Clinical news updates from the 68th Scientific Sessions of the American Diabetes Association

Key Points

LIRAGLUTIDE STUDY

Liraglutide improves glycemic control, causes weight loss

Previous phase 2 studies of liraglutide as monotherapy had demonstrated sustained reductions in HbA_1c levels with a low risk of hypoglycemia and clinically significant weight reduction.The phase 3 study was presented by Michael Nauck, MD, PhD, Diabeteszentrum Bad Lauterberg, Bad Lauterberg im Harz, Germany.

Patients with type 2 diabetes underwent a medication washout period and then started a 3-week run-in phase with forced titration of metformin to 2,000 mg/d. After a 3-week maintenance period, 1,091 patients with fasting plasma glucose levels of 126 to 230 mg/dL were randomized to 1 of 3 doses of liraglutide (1.8, 1.2, or 0.6 mg once daily) plus metformin; glimepiride 4 mg/d plus metformin; or metformin monotherapy.
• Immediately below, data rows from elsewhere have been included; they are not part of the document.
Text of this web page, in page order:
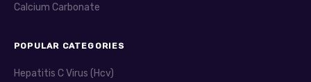
Calcium Carbonate
POPULAR CATEGORIES
Hepatitis C Virus (Hcv)
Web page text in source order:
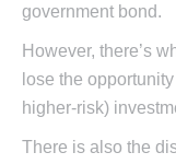
government bond.
However, there’s
lose the
higher-risk)
There is also the
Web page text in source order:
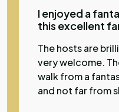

The duration of the study was 26 weeks.

Patients randomized to liraglutide 1.2 or 1.8 mg had reductions in HbA_1c of 0.9%. A total of 35% and 42% of these patients, respectively, achieved a target HbA_1c of <7.0%, a significantly higher proportion of patients than the proportion of those randomized to placebo (11%) who achieved the HbA_1c target (P<.05).

The HbA_1c change demonstrated with liraglutide was not significantly different than the change demonstrated with glimepiride (1.0%).
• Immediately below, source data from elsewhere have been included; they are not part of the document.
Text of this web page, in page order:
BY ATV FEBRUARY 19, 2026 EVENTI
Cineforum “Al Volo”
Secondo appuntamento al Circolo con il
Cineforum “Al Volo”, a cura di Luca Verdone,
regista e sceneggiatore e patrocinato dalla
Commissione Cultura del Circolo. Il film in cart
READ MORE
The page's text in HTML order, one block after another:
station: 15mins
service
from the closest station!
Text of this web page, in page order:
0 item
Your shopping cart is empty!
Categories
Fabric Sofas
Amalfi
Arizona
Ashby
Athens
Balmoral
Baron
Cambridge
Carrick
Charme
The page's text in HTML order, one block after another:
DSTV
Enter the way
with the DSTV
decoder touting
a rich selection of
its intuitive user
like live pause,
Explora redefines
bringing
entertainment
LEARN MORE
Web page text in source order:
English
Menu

Fasting plasma glucose levels were reduced by 28.1, 26.7, and 20.2 mg/dL in the liraglutide 1.8-, 1.2-, and 0.6-mg dosage groups, respectively; these reductions were similar to the 21.8-mg/dL decline observed in the glimepiride group and significantly superior to the 9.7-mg/dL increase observed in placebo recipients (P<.0001).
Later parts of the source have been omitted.